Convert HTML to DOCX in C# .NET

Hi, Im using ASPOSE HTML .net package to convert HTML output to DOCX. I have noticed below issues. The sample files are attached.

  1. The paragraphs are not converted as free word texts, instead the sentences are broken into multiple textboxes without a particular pattern. after conversion , the document should be editable as a normal word file sentences / paragraphs would
  2. If page margins are added, the table and images are not properly positioned.
  3. The table also not formatted as a word table, instead have textboxes. Aspose Word samples.zip (62.0 KB)

@sathsaranim

Please note that HTML documents can have very complex structure, which could not be represented using simple DOCX text paragraphs. That’s why we use “TextBox” elements which allows us to preserve documents layout. We can implement a new type of layout which will use text paragraphs, but the original HTML documents structure will be lost then.

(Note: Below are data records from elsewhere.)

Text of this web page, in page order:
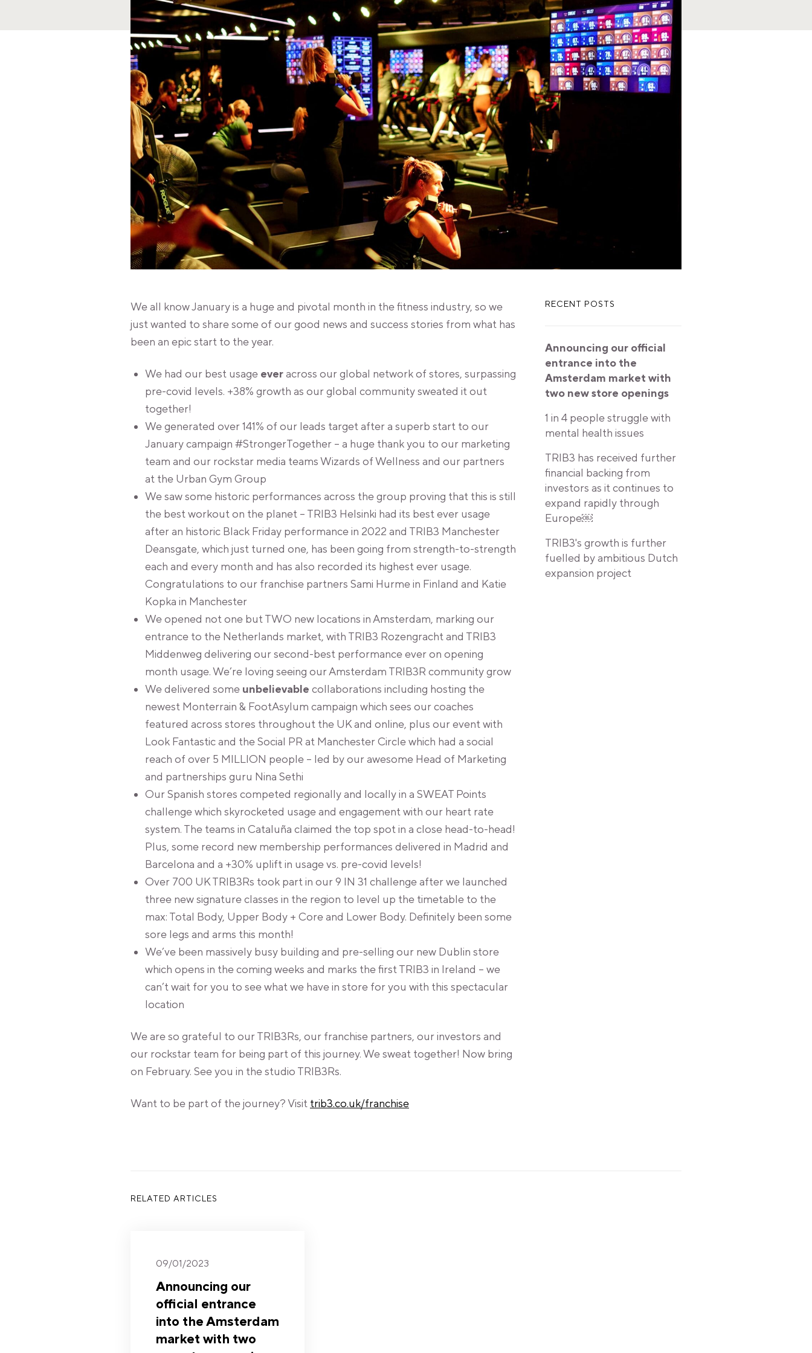
We all know January is a huge and pivotal month in the fitness industry, so we
just wanted to share some of our good news and success stories from what has
been an epic start to the year.
We had our best usage everacross our global network of stores, surpassing
pre-covid levels. +38% growth as our global community sweated it out
together!
We generated over 141% of our leads target after a superb start to our
January campaign #StrongerTogether – a huge thank you to our marketing
team and our rockstar media teams Wizards of Wellness and our partners
at the Urban Gym Group
We saw some historic performances across the group proving that this is still
the best workout on the planet – TRIB3 Helsinki had its best ever usage
after an historic Black Friday performance in 2022 and TRIB3 Manchester
Deansgate, which just turned one, has been going from strength-to-strength
each and every month and has also recorded its highest ever usage.
Congratulations to our franchise partners Sami Hurme in Finland and Katie
Kopka in Manchester
We opened not one but TWO new locations in Amsterdam, marking our
entrance to the Netherlands market, with TRIB3 Rozengracht and TRIB3
Middenweg delivering our second-best performance ever on opening
month usage. We’re loving seeing our Amsterdam TRIB3R community grow
We delivered some unbelievable collaborations including hosting the
newest Monterrain & FootAsylum campaign which sees our coaches
featured across stores throughout the UK and online, plus our event with
Look Fantastic and the Social PR at Manchester Circle which had a social
reach of over 5 MILLION people – led by our awesome Head of Marketing
and partnerships guru Nina Sethi
Our Spanish stores competed regionally and locally in a SWEAT Points
challenge which skyrocketed usage and engagement with our heart rate
system. The teams in Cataluña claimed the top spot in a close head-to-head!
Plus, some record new membership performances delivered in Madrid and
Barcelona and a +30% uplift in usage vs. pre-covid levels!
Over 700 UK TRIB3Rs took part in our 9 IN 31 challenge after we launched
three new signature classes in the region to level up the timetable to the
max: Total Body, Upper Body + Core and Lower Body. Definitely been some
sore legs and arms this month!
We’ve been massively busy building and pre-selling our new Dublin store
which opens in the coming weeks and marks the first TRIB3 in Ireland – we
can’t wait for you to see what we have in store for you with this spectacular
location
We are so grateful to our TRIB3Rs, our franchise partners, our investors and
our rockstar team for being part of this journey. We sweat together! Now bring
on February. See you in the studio TRIB3Rs.
Want to be part of the journey? Visit trib3.co.uk/franchise
RECENT POSTS
Announcing our official
entrance into the
Amsterdam market with
two new store openings
1 in 4 people struggle with
mental health issues
TRIB3 has received further
financial backing from
investors as it continues to
expand rapidly through
Europe￼
TRIB3's growth is further
fuelled by ambitious Dutch
expansion project
RELATED ARTICLES
09/01/2023
Announcing our
official entrance
into the Amsterdam
market with two
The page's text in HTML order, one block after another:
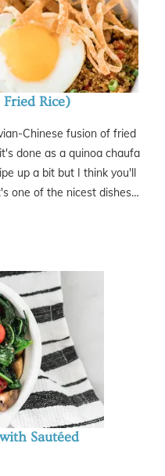
Rice)
Chinese fusion of fried
done as a quinoa chaufa
up a bit but I think you'll
one of the nicest dishes…
Sautéed
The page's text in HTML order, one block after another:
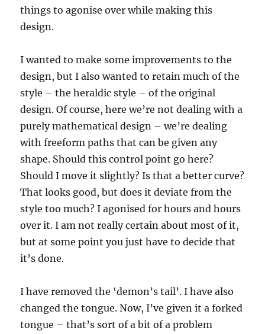
things to agonise over while making this
design.
I wanted to make some improvements to the
design, but I also wanted to retain much of the
style – the heraldic style – of the original
design. Of course, here we’re not dealing with a
purely mathematical design – we’re dealing
with freeform paths that can be given any
shape. Should this control point go here?
Should I move it slightly? Is that a better curve?
That looks good, but does it deviate from the
style too much? I agonised for hours and hours
over it. I am not really certain about most of it,
but at some point you just have to decide that
it’s done.
I have removed the ‘demon’s tail’. I have also
changed the tongue. Now, I’ve given it a forked
tongue – that’s sort of a bit of a problem

Furthermore, regarding the issue of page margins and content positioning, we will further investigate this case as it has been logged as HTMLNET-3652 in our issue tracking system. We will let you know as soon as the logged ticket is resolved. Please be patient and spare us some time.

We are sorry for the inconvenience.

thanks. Having the textboxes for paragraphs is okay as long as its a single textbox, but in the output its separated into multiple textboxes which makes it hard to edit the converted document.
can you please confirm whether the same behavior exists if I use the Aspose.Words , if this package supports html conversion.

@sathsaranim

We will surely consider your these concerns while investigating the ticket and let you know once we have some feedback to share regarding its resolution.

We request you create a new topic/post in Aspose.Words forum category where you will be assisted appropriately.